According to a study, wheat-producing regions in the US and China are threatened by the increased risk of extreme weather.
New research has revealed that the risk of extreme weather has “significantly increased” in wheat-producing regions of the US and China, with researchers stating that “unprecedented heat and drought” could threaten crops.
The research was conducted by Tufts University’s Friedman School of Nutrition Science and Policy. npj Climate and Atmospheric Science.
The study team observed that as the world warms, changes in seasonal patterns occur and increase the amount of extreme weather events such as extreme droughts and heat waves. They pointed out that this would affect yields and food supply.
The findings predict that heat waves that occurred about once every 100 years in 1981 are now more likely to occur once every six years in the Midwestern US and once every 16 years in northeastern China.
The researchers say their work shows the range of conditions that “people should be prepared for, even if they haven’t happened yet.”
“The historical record is no longer a good representation of what we can expect in the future,” said Erin Coghlan de Perez, CBF Professor at the Friedman School, Dignitas Associate Professor at the Friedman School and lead author on the paper.
“We live in a changed climate and people underestimate today’s potential for extreme events.”
Coghlan de Perez and her colleagues set out to understand how this change has altered the risks, according to the Intergovernmental Panel on Climate Change’s latest report, which is 1.1 degrees Celsius higher than the average global surface temperature between 1850 and 1900. extreme weather
The team collected a large set of seasonal forecasts from the past 40 years, which they used to generate thousands of possible variations in temperature and precipitation. Using this method, known as the Unpredicted Simulated Extreme Ensemble, or UNSEEN approach, the researchers estimated the frequency of extreme temperatures that exceeded the critical threshold for wheat growth.
According to the authors, winter wheat crops begin their growth in the fall and are harvested the following summer, meaning that higher temperatures in the spring (when the plant is flowering) can affect wheat development.
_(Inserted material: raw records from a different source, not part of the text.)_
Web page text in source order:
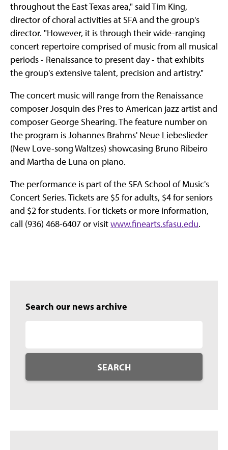
throughout the East Texas area," said Tim King,
director of choral activities at SFA and the group's
director. "However, it is through their wide-ranging
concert repertoire comprised of music from all musical
periods - Renaissance to present day - that exhibits
the group's extensive talent, precision and artistry."
The concert music will range from the Renaissance
composer Josquin des Pres to American jazz artist and
composer George Shearing. The feature number on
the program is Johannes Brahms' Neue Liebeslieder
(New Love-song Waltzes) showcasing Bruno Ribeiro
and Martha de Luna on piano.
The performance is part of the SFA School of Music's
Concert Series. Tickets are $5 for adults, $4 for seniors
and $2 for students. For tickets or more information,
call (936) 468-6407 or visitwww.finearts.sfasu.edu.
Search our news archive
SEARCH
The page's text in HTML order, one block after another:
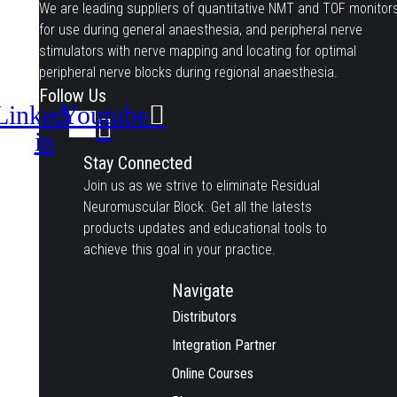
We are leading suppliers of quantitative NMT and TOF
for use during general anaesthesia, and peripheral nerve
stimulators with nerve mapping and locating for optimal
peripheral nerve blocks during regional anaesthesia.
Follow Us
in
Youtube
Stay Connected
Join us as we strive to eliminate Residual
Neuromuscular Block. Get all the latests
products updates and educational tools to
achieve this goal in your practice.
Navigate
Distributors
Integration Partner
Online Courses
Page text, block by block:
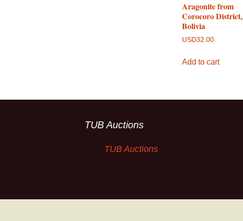
Aragonite from
Corocoro District,
Bolivia
USD32.00
Add to cart
TUB Auctions
TUB Auctions
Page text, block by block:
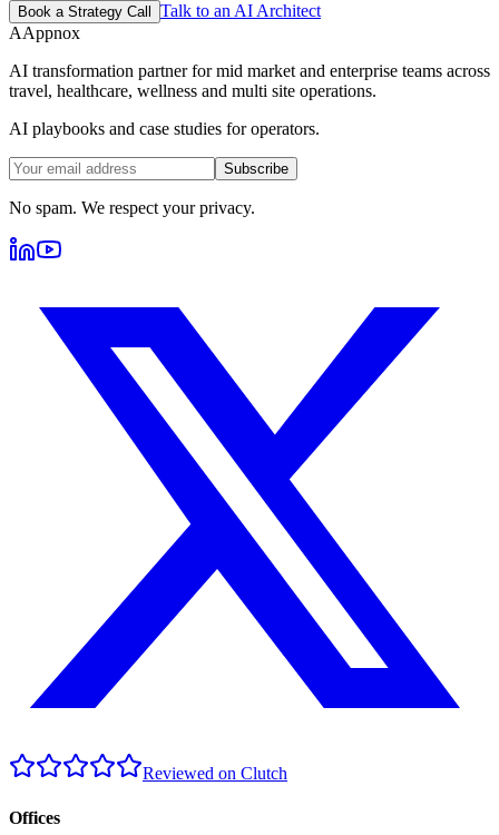
Book a Strategy Call
Talk to an AI Architect
AAppnox
AI transformation partner for mid market and enterprise teams across
travel, healthcare, wellness and multi site operations.
AI playbooks and case studies for operators.
Subscribe
No spam. We respect your privacy.
Reviewed on Clutch
Offices
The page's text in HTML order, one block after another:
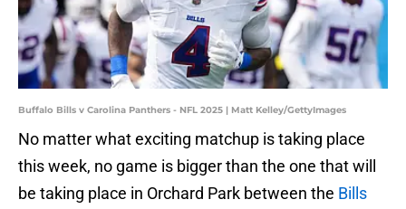
Buffalo Bills v Carolina Panthers - NFL 2025 | Matt Kelley/GettyImages
No matter what exciting matchup is taking place
this week, no game is bigger than the one that will
be taking place in Orchard Park between the Bills
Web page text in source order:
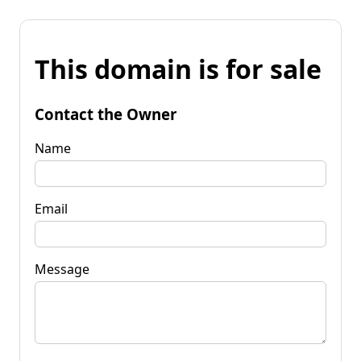
This domain is for sale
Contact the Owner
Name
Email
Message
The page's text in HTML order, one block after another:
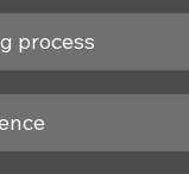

“At temperatures above 27.8 degrees Celsius, plants begin to experience heat stress. At temperatures above 32.8 degrees Celsius, important enzymes in wheat begin to break down,” explained the research team.
“In the Midwest, we’ve had seasons where you’d see enzyme breakdown thresholds exceeded four or five days on average—that was very unusual,” Coghlan de Perez said. “But our research showed possible alternative realities of today’s climate, which created 15 days above this threshold, which we think would be very harmful.”
“Record-breaking heat is associated with record-breaking drought,” Coghlan de Perez noted, before stating that “the combination of these two hazards will severely impact the growing season.”
Will this new research stop wheat rust in its tracks?
“The U.S. and China are considered global breadbaskets — regions that produce a significant amount of the world’s grains. If these crops fail simultaneously or at the same time as other major crops, it could have serious consequences for food prices and availability around the world.
Going forward, the study’s lead author suggested the results could be used to inform climate adaptation plans in the US and China and ensure stakeholders are able to prepare for future extreme weather events.
“With climate change, I think we’re experiencing a failure of imagination. “If we don’t imagine the extremes that might happen, we don’t prepare for them,” Coghlan de Perez said. “We should not be surprised. We can use the tools at our disposal to try to understand what is possible and be prepared when it happens.